As high-performance computing resources have become increasingly available, new modes of computational processing and experimentation have become possible. This tutorial presents the Extreme-scale Model Exploration with Swift/T (EMEWS) framework for combining existing capabilities for model exploration approaches (e.g., model calibration, metaheuristics, data assimilation) and simulations (or any “black box” application code) with the Swift/T parallel scripting language to run scientific workflows on a variety of computing resources, from desktop to academic clusters to Top 500 level supercomputers. We will present a number of use-cases, starting with a simple agent-based model parameter sweep, and ending with a complex adaptive parameter space exploration workflow coordinating ensembles of distributed simulations. The use-cases are published on a public repository for interested parties to download and run on their own.

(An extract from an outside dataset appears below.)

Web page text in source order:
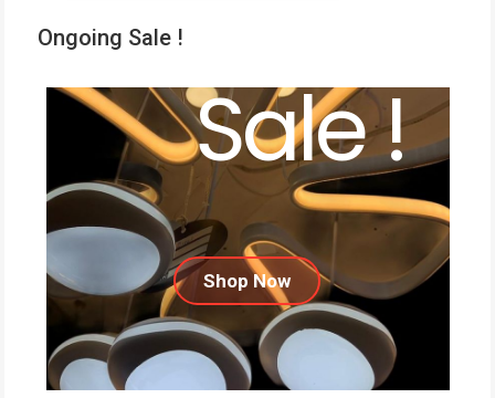
Ongoing Sale !
Sale !
Shop Now

Modern simulation-based application studies are campaigns consisting of large numbers of simulations with many possible variations. Simulations may be run with different parameters, possibly as part of an automated model parameter optimization, classification, or, more generally, model exploration (ME). Constructing the software to run such studies at the requisite computational scales is often unnecessarily time-consuming and the resulting software artifacts are typically difficult to generalize and package for other users.
In this tutorial, we present a solution for many of the challenges in running large-scale simulation studies. Our framework, Extreme-scale Model Exploration with Swift/T (EMEWS), uses the general-purpose parallel scripting language Swift (Armstrong et al. 2014) to generate highly concurrent simulation workflows. These workflows enable the integration of external ME algorithms to coordinate the running and evaluation of large numbers of simulations. The general-purpose nature of the programming model allows the user to supplement the workflows with additional analysis and post-processing as well.
Here, we focus on agent-based models (ABMs). Extracting knowledge from ABMs requires the use of approximate, heuristic ME methods involving large simulation ensembles. To improve the current state of the art it has been noted elsewhere that: “. . . there is a clear need to provide software frameworks for metaheuristics that promote software reuse and reduce developmental effort.” (Boussad, Lepagnot, and Siarry 2013) Our design goals are to ease software integration while providing scalability to the largest scale (petascale plus) supercomputers, running millions of ABMs, thousands at a time. Initial scaling studies of EMEWS have shown robust scalability (Ozik, Collier, and Wozniak 2015). The tools are also easy to install and run on an ordinary laptop, requiring only an MPI (Message Passing Interface) implementation, which can be easily obtained from common OS package repositories.
Figure 1 illustrates the main components of the EMEWS framework. The main user interface is the Swift script, a high-level program. The core novel contributions of EMEWS are shown in green, these allow the Swift script to access a running ME algorithm. This algorithm can be expressed in Python, R, C, C++, Fortran, Julia, Tcl, or any language supported by Swift/T. We provide a high-level queue-like interface with (currently) two implementations: EQ/Py and EQ/R (EMEWS Queues for Python and R). These allow the Swift script to obtain candidate model parameter inputs and return model outputs to the ME. The simulation models are distributed by the Swift/T runtime over a potentially large computer system, but smaller systems that run one model at a time are also supported. The simulations can be implemented as external applications called through the shell, or in-memory libraries accessed directly by Swift (for faster invocation).
EMEWS thus offers the following contributions to the science and practice of simulation ME studies:
- it offers the capability to run very large, highly concurrent ensembles of simulations of varying types;
- it supports a wide class of model exploration algorithms, including those increasingly available to the community via Python and R libraries;
- it offers a software sustainability solution.
In that simulation studies based around EMEWS can easily be compared and distributed.